Finding Freedom in Release
I played softball growing up. Not just in the community summer league, we were all in. Both my sister and I, with my dad as our coach, were in summer league, school team, fall league, and traveling. I loved the cheering and comradery, the competition, the skill, and practice it involved. I can still feel the anticipation after hearing the ball hitting the bat and the anticipation of what would happen in the next 10 seconds. I can still smell the combination of dirt, leather, and stale sweat. Recently, in my prayer time I was taken back to these days…
On New Year’s Day, I participated in a yoga workshop where I was asked to pray about what word I want to embody in 2019? What word do I hear the Father pressing upon me, to let infiltrate my roots and really consume me? The word was release. As I scoured the scriptures, I was brought to Psalm 102.
David is overwhelmed with despair, pouring out before God everything his current situation is making him feel, do and endure. He describes symptoms of anxiety and depression; he has pain in his body, he’s stopped eating well, he isn’t sleeping, and he feels attacked by the enemy.

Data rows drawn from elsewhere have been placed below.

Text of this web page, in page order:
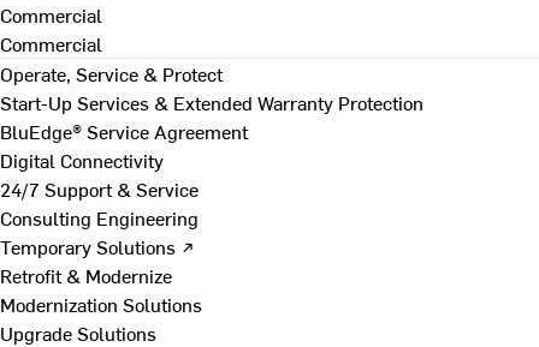
Commercial
Commercial
Operate, Service & Protect
Start-Up Services & Extended Warranty Protection
BluEdge® Service Agreement
Digital Connectivity
24/7 Support & Service
Consulting Engineering
Temporary Solutions ↗
Retrofit & Modernize
Modernization Solutions
Upgrade Solutions
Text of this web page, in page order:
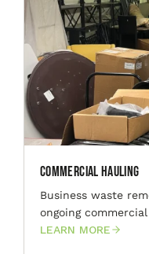
Commercial Hauling
Business waste
ongoing
LEARN MORE
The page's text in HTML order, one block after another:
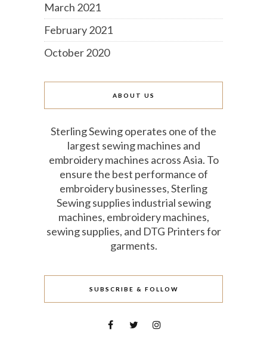
March 2021
February 2021
October 2020
ABOUT US
Sterling Sewing operates one of the
largest sewing machines and
embroidery machines across Asia. To
ensure the best performance of
embroidery businesses, Sterling
Sewing supplies industrial sewing
machines, embroidery machines,
sewing supplies, and DTG Printers for
garments.
SUBSCRIBE & FOLLOW
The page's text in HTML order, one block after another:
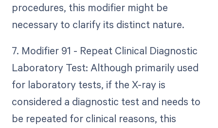
procedures, this modifier might be
necessary to clarify its distinct nature.
7. Modifier 91 - Repeat Clinical Diagnostic
Laboratory Test: Although primarily used
for laboratory tests, if the X-ray is
considered a diagnostic test and needs to
be repeated for clinical reasons, this
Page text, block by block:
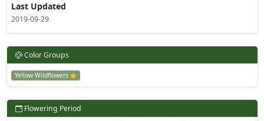
Last Updated
2019-09-29
Color Groups
Yellow Wildflowers
Flowering Period
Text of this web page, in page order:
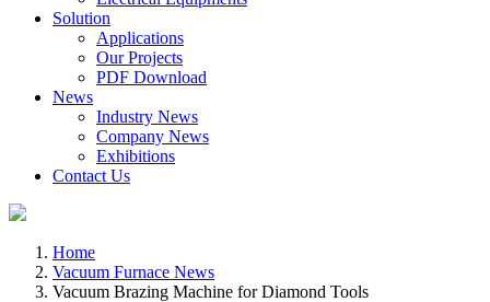
Solution
Applications
Our Projects
PDF Download
News
Industry News
Company News
Exhibitions
Contact Us
Home
Vacuum Furnace News
Vacuum Brazing Machine for Diamond Tools
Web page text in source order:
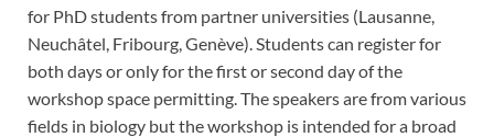
for PhD students from partner universities (Lausanne,
Neuchâtel, Fribourg, Genève). Students can register for
both days or only for the first or second day of the
workshop space permitting. The speakers are from various
fields in biology but the workshop is intended for a broad
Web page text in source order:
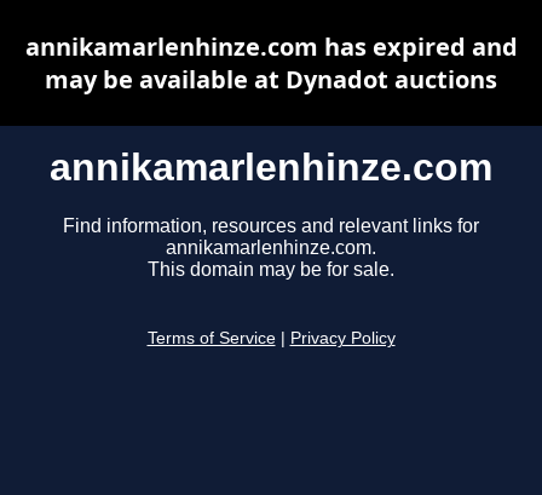
annikamarlenhinze.com
Find information, resources and relevant links for
annikamarlenhinze.com.
This domain may be for sale.
Terms of Service Privacy Policy
annikamarlenhinze.com has expired and
may be available at Dynadot auctions
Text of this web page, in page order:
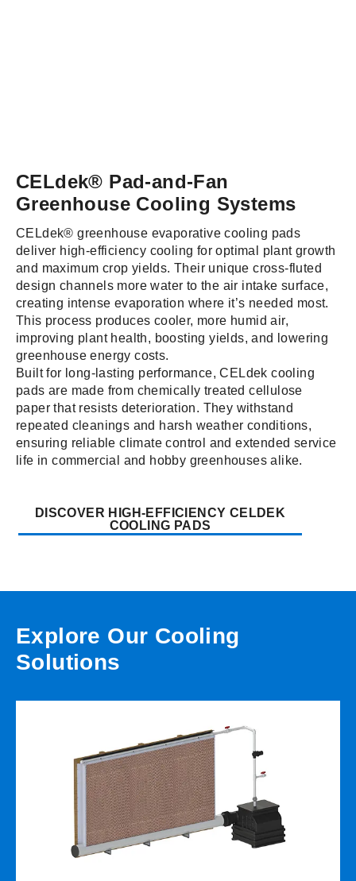
CELdek® Pad-and-Fan
Greenhouse Cooling Systems
CELdek® greenhouse evaporative cooling pads
deliver high-efficiency cooling for optimal plant growth
and maximum crop yields. Their unique cross-fluted
design channels more water to the air intake surface,
creating intense evaporation where it’s needed most.
This process produces cooler, more humid air,
improving plant health, boosting yields, and lowering
greenhouse energy costs.
Built for long-lasting performance, CELdek cooling
pads are made from chemically treated cellulose
paper that resists deterioration. They withstand
repeated cleanings and harsh weather conditions,
ensuring reliable climate control and extended service
life in commercial and hobby greenhouses alike.
DISCOVER HIGH-EFFICIENCY CELDEK
COOLING PADS
Explore Our Cooling
Solutions
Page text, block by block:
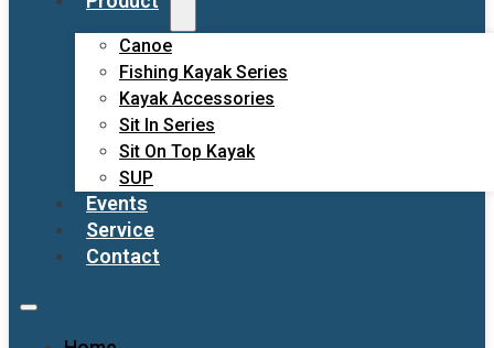
Canoe
Fishing Kayak Series
Kayak Accessories
Sit In Series
Sit On Top Kayak
SUP
Events
Service
Contact
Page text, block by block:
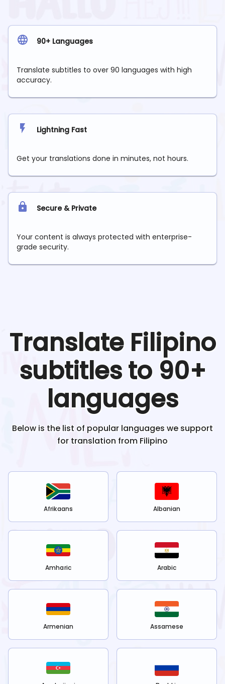
90+ Languages
Translate subtitles to over 90 languages with high
accuracy.
Lightning Fast
Get your translations done in minutes, not hours.
Secure & Private
Your content is always protected with enterprise-
grade security.
Translate Filipino
subtitles to 90+
languages
Below is the list of popular languages we support
for translation from Filipino
Afrikaans Albanian
Amharic Arabic
Armenian Assamese
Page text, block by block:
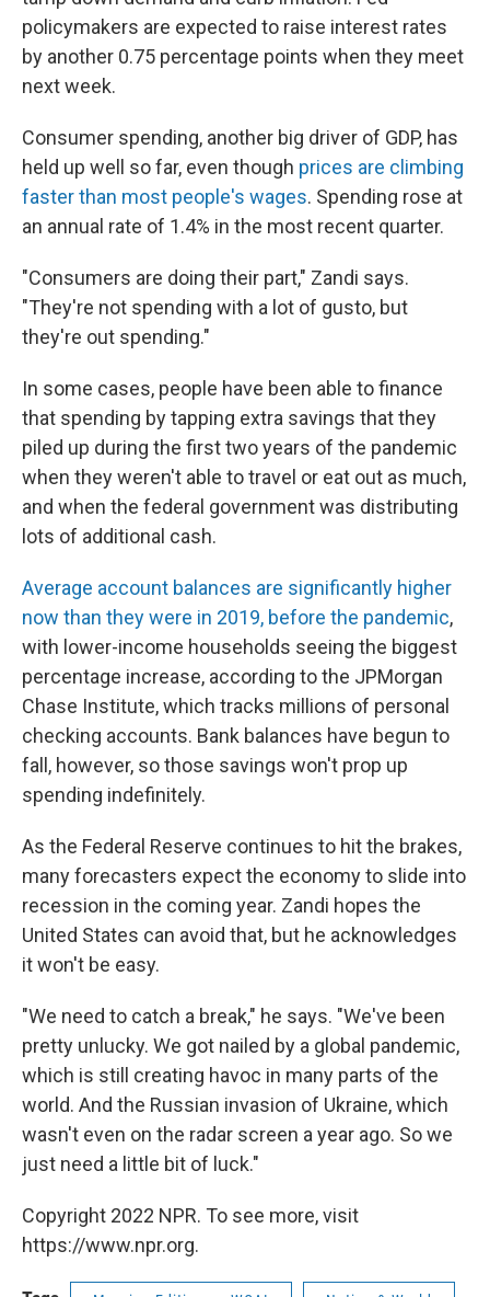
policymakers are expected to raise interest rates
by another 0.75 percentage points when they meet
next week.
Consumer spending, another big driver of GDP, has
held up well so far, even though prices are climbing
faster than most people's wages. Spending rose at
an annual rate of 1.4% in the most recent quarter.
"Consumers are doing their part," Zandi says.
"They're not spending with a lot of gusto, but
they're out spending."
In some cases, people have been able to finance
that spending by tapping extra savings that they
piled up during the first two years of the pandemic
when they weren't able to travel or eat out as much,
and when the federal government was distributing
lots of additional cash.
Average account balances are significantly higher
now than they were in 2019, before the pandemic,
with lower-income households seeing the biggest
percentage increase, according to the JPMorgan
Chase Institute, which tracks millions of personal
checking accounts. Bank balances have begun to
fall, however, so those savings won't prop up
spending indefinitely.
As the Federal Reserve continues to hit the brakes,
many forecasters expect the economy to slide into
recession in the coming year. Zandi hopes the
United States can avoid that, but he acknowledges
it won't be easy.
"We need to catch a break," he says. "We've been
pretty unlucky. We got nailed by a global pandemic,
which is still creating havoc in many parts of the
world. And the Russian invasion of Ukraine, which
wasn't even on the radar screen a year ago. So we
just need a little bit of luck."
Copyright 2022 NPR. To see more, visit
https://www.npr.org.
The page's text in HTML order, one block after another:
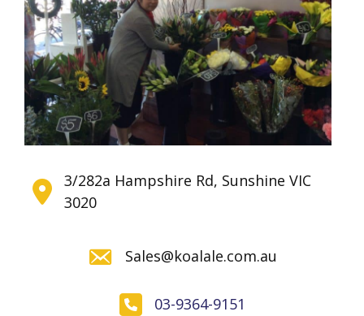
3/282a Hampshire Rd, Sunshine VIC
3020
Sales@koalale.com.au
03-9364-9151
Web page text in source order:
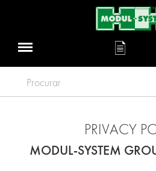
Procurar
PRIVACY
MODUL-SYSTEM
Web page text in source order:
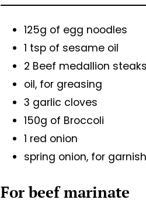
125g of egg noodles
1 tsp of sesame oil
2 Beef medallion
oil, for greasing
3 garlic cloves
150g of Broccoli
1 red onion
spring onion, for garnish
For beef marinate
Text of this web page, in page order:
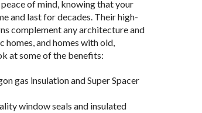
of mind, knowing that your
and last for decades. Their high-
complement any architecture and
homes, and homes with old,
at some of the benefits:
gas insulation and Super Spacer
window seals and insulated
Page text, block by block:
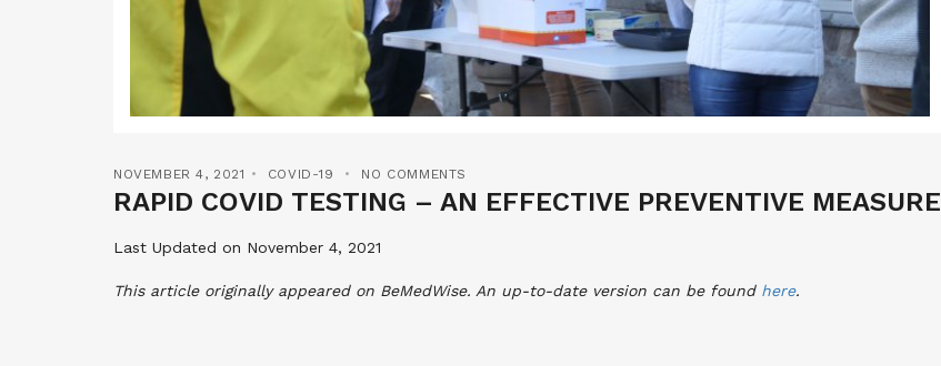
NOVEMBER 4, 2021 COVID-19 NO COMMENTS
RAPID COVID TESTING – AN EFFECTIVE PREVENTIVE MEASURE
Last Updated on November 4, 2021
This article originally appeared on BeMedWise. An up-to-date version can be found here.
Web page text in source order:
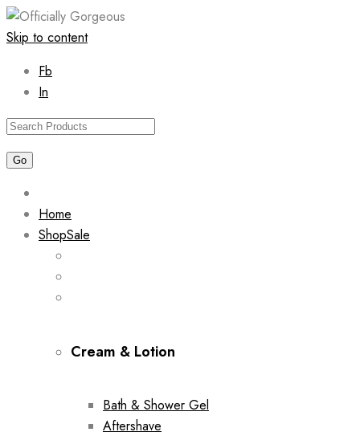
Skip to content
Fb
In
Home
ShopSale
Cream & Lotion
Bath & Shower Gel
Aftershave
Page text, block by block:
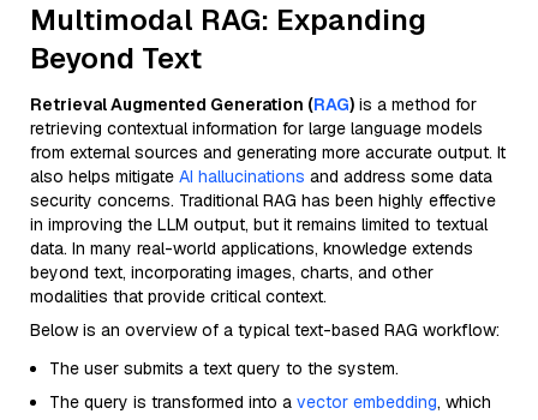
Multimodal RAG: Expanding
Beyond Text
Retrieval Augmented Generation (RAG) is a method for
retrieving contextual information for large language models
from external sources and generating more accurate output. It
also helps mitigate AI hallucinations and address some data
security concerns. Traditional RAG has been highly effective
in improving the LLM output, but it remains limited to textual
data. In many real-world applications, knowledge extends
beyond text, incorporating images, charts, and other
modalities that provide critical context.
Below is an overview of a typical text-based RAG workflow:
The user submits a text query to the system.
The query is transformed into a vector embedding, which
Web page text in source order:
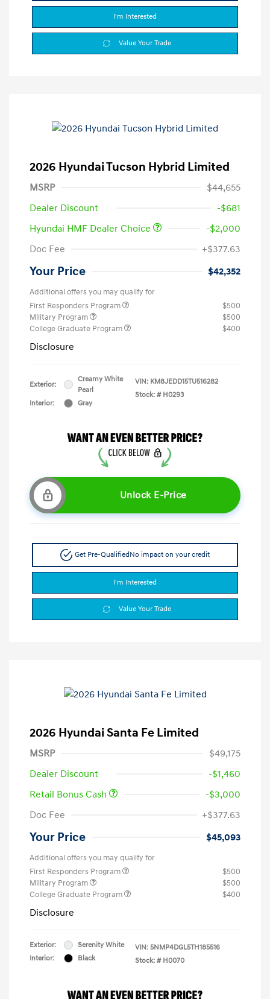
I'm Interested
Value Your Trade
2026 Hyundai Tucson Hybrid Limited
MSRP
$44,655
Dealer Discount
-$681
Hyundai HMF Dealer Choice
-$2,000
Doc Fee
+$377.63
Your Price $42,352
Additional offers you may qualify for
First Responders Program
$500
Military Program
$500
College Graduate Program
$400
Disclosure
Exterior:
Creamy White
Pearl
Interior:
Gray
VIN: KM8JEDD15TU516282
Stock: # H0293
Unlock E-Price
Get Pre-Qualified No impact on your credit
I'm Interested
Value Your Trade
2026 Hyundai Santa Fe Limited
MSRP
$49,175
Dealer Discount
-$1,460
Retail Bonus Cash
-$3,000
Doc Fee
+$377.63
Your Price $45,093
Additional offers you may qualify for
First Responders Program
$500
Military Program
$500
College Graduate Program
$400
Disclosure
Exterior:
Serenity White
Interior:
Black
VIN: 5NMP4DGL5TH185516
Stock: # H0070
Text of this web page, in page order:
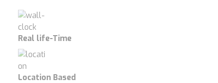
Real life-Time
Location Based

As I read David’s heart cry, I’m reminded of times when I am so overwhelmed with my situation, it’s taken complete control of my mind and body. I find myself reaching for bags and boxes instead of real, nourishing foods, I can’t seem to sleep through the night or wake up well in the mornings, I’m highly irritable, and unable to truly see the people around me. But the tell-tale symptom is when my chest is tight, I can’t seem to catch my breath regardless of the number of deep inhale/exhale combos I take, my mind is doing everything but focusing on what I need to be focused on, and I start to feel that build up of tears. The circumstance, whether it be self-inflicted or brought upon by unfortunate incidences, has me completely captive, I’ve become a prisoner. In the past year or so, with the help of my closest girlfriends, I’ve asked myself, why? What am I holding onto so tightly that is forcing me to walk into that prisoner cell? What’s holding me back from choosing the freedom Jesus died to give me?
While in the first 11 verses of this psalm David describes his pain, the remaining 16 he sings God’s praises and is reminded of his big, all-mighty, all-knowing, eternal Papa. His fears and emptiness seem to be drowned out by the glory and goodness of God. When you know whose you are and why you are His, it is mind-blowing and frustrating how we could ever let the temporary circumstances of life captivate and paralyze us. My answer to that why came to me through this ‘word for the year’, release.
Let this be written for a future generation, that a people not yet created may praise the Lord: “The Lord looked down from his sanctuary on high, from the heavens he viewed the earth, to hear the groans of the prisoners and release those condemned to death” Psalm 102:18-20.
Release, or in Hebrew, pathach, means to be set free, to open wide - specifically to loosen, to free, to open oneself. My friends, it is no surprise to God that we are prisoners seeking freedom. God wants to release us. But, as long as you and I are holding onto the key for dear life, we’re preventing ourselves from experiencing freedom. We must let go of the control and open ourselves to His Presence and the fullness of His love.
So, as I sat quietly with eyes closed, taking in what God had for me through this deep Truth, I was back on the softball field and a familiar physical feeling washed over me. Standing at home plate, awaiting each pitch to come roaring in with hopeful anticipation to make contact and increase my team’s potential to win the game… gripping the bat so tightly for so long that my whole body is tense, I’m not breathing, and my mind is fixated on one thing only. But then, regardless of the outcome, I release. The tension dissipates, my muscles relax, I breathe, I can feel the muscles in my brain let in air, and my perspective broadens. There is ease and relief, there is freedom.
This is where I will live, in the release, throwing myself open and letting my heavenly Papa in. I let Him take control. Living on faith and by His Word rather than in my own striving by the means of who I was before knowing Jesus. I am a new creation and therefore the old has gone and the new is here. So this year, I will release, over and over again. I will open wide to my Father, to the Holy Spirit – letting Him in and losing myself.
So friends, I challenge you –
Will you join me in this prayer to release, to open wide and lose yourself in the Father’s love?
Decide what word do you want to embody in 2019? Ask our Father where he wants you to grow and who He’s lovingly calling you to become?
If you struggle with control and feel imprisoned by the anxiety it creates, get on your knees and release the key to every room in the home of your heart to our big, all-mighty, all-knowing, eternal Papa!